A sudden performance improvement on a new model release is not suspicious. Any model release that is much better than a previous one is going to be a “sudden jump in performance.”

Also, OpenAI is not reading your emails - certainly not with a less than one month lead time.

sudosysgen · 2025-01-01T22:32:44 1735770764

o1 has a ~1650 rating, at that level many or most problems you will be solving are going to be a transplant of a relatively known problem.

Since o1 on codeforces just tried hundreds or thousands of solutions, it's not surprising it can solve problems where it is really about finding a relatively simple correspondence to a known problem and regurgitating an algorithm.

In fact when you run o1 on ""non-standard"" codeforces problems it will almost always fail.

See for example this post running o1 multiple times on various problems: https://codeforces.com/blog/entry/133887

So the thesis that it's about recognizing a problem with a known solution and not actually coming up with a solution yourself seems to hold, as o1 seems to fail even on low rated problems which require more than fitting templates.

whimsicalism · 2025-01-01T23:36:36 1735774596

o3 is what i’m referring to and it is 2700

sudosysgen · 2025-01-02T01:39:00 1735781940

It's extremely unlikely for o3 to have hit 2700 on live contests as such a rapid increase in score would have been noticed by the community.

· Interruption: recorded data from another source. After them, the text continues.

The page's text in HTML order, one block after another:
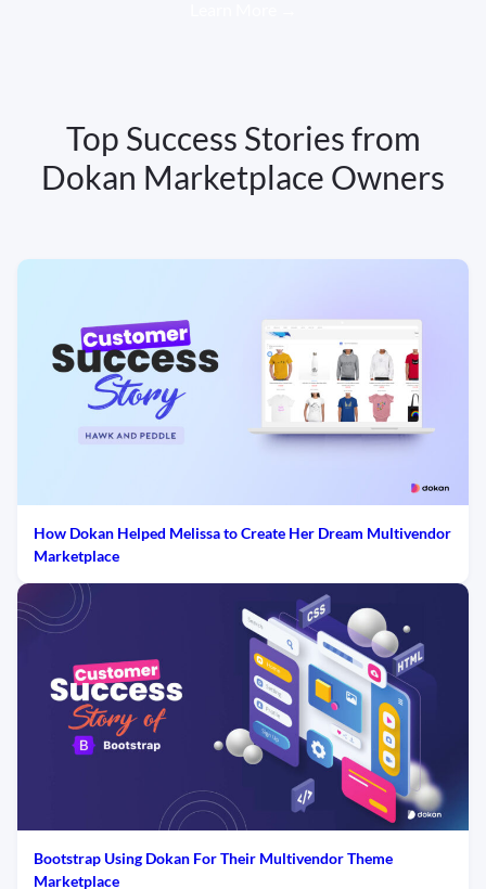
Top Success Stories from
Dokan Marketplace Owners
How Dokan Helped Melissa to Create Her Dream Multivendor
Marketplace
Bootstrap Using Dokan For Their Multivendor Theme
Marketplace

I can't find anything online detailing how contamination was avoided since it clearly wasn't run live, including in their video, and neither could I find details about the methodology (number of submissions being the big one, in contests you can also get 'hacked' esp. at a high level), problem selection, etc...

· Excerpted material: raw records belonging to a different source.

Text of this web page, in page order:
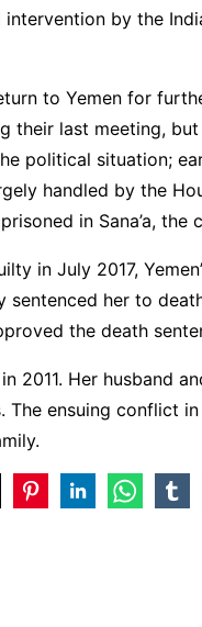
by the
to Yemen for
their last meeting,
political situation;
handled by the
in Sana’a,
in July 2017,
her to
the death
2011. Her husband
ensuing conflict
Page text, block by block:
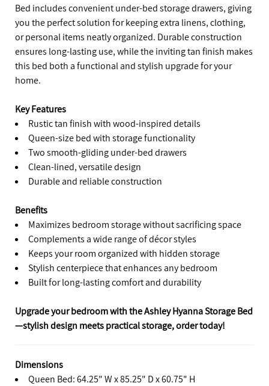
Bed includes convenient under-bed storage drawers, giving
you the perfect solution for keeping extra linens, clothing,
or personal items neatly organized. Durable construction
ensures long-lasting use, while the inviting tan finish makes
this bed both a functional and stylish upgrade for your
home.
Key Features
Rustic tan finish with wood-inspired details
Queen-size bed with storage functionality
Two smooth-gliding under-bed drawers
Clean-lined, versatile design
Durable and reliable construction
Benefits
Maximizes bedroom storage without sacrificing space
Complements a wide range of décor styles
Keeps your room organized with hidden storage
Stylish centerpiece that enhances any bedroom
Built for long-lasting comfort and durability
Upgrade your bedroom with the Ashley Hyanna Storage Bed
—stylish design meets practical storage, order today!
Dimensions
Queen Bed: 64.25" W x 85.25" D x 60.75" H

Additionally, people weren't able to replicate o1-mini results in live contests straightforwardly - often getting scores between 700 and 1200, which raises questions as for the methodology.

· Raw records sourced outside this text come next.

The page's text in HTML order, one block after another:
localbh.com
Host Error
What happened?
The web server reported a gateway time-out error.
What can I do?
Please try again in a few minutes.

Perhaps o3 really is that good, but I just don't see how you can claim what you claimed for o3, we have no idea that the problems have never been seen, and the fact people find much lower Elo scores with o1/o1-mini with proper methodology raises even more questions, let alone conclusively proving these are truly novel tasks it's never seen.

ImPostingOnHN · 2025-01-01T16:35:19 1735749319

Can you give an example of one of these problems that 'wasn't even constructed until after the model was made'?

I'd like to see if it's truly novel and unique, the first problem of its type ever construed by mankind, or if it's similar to existing problems.

whimsicalism · 2025-01-01T16:40:44 1735749644

Sorry, I thought the whole point of this thread was that models can’t handle problems when they are “slightly varied”. Mottes and baileys all over the place today.

sudosysgen · 2025-01-01T22:34:37 1735770877

The point is that it's not consistent on variations, unless it finds a way to connect it to something it already knows. The fact it sometimes succeeds on variations (in codeforces the models are allowed multiple tries, sometimes ridiculous numbers, to be useful) doesn't matter.

The point is that the fact it's no longer consistent once you vary the terminology indicates it's fitting a memorized template instead of reasoning from first principles.

Spooky23 · 2025-01-01T16:29:03 1735748943

Frankly you need to read what they say explicitly and not infer what they mean by your reckoning.

They are the system to beat and their competitors are either too small or too risk averse.

They ingest millions of data sources. Among them is the training data needed to answer the benchmark questions.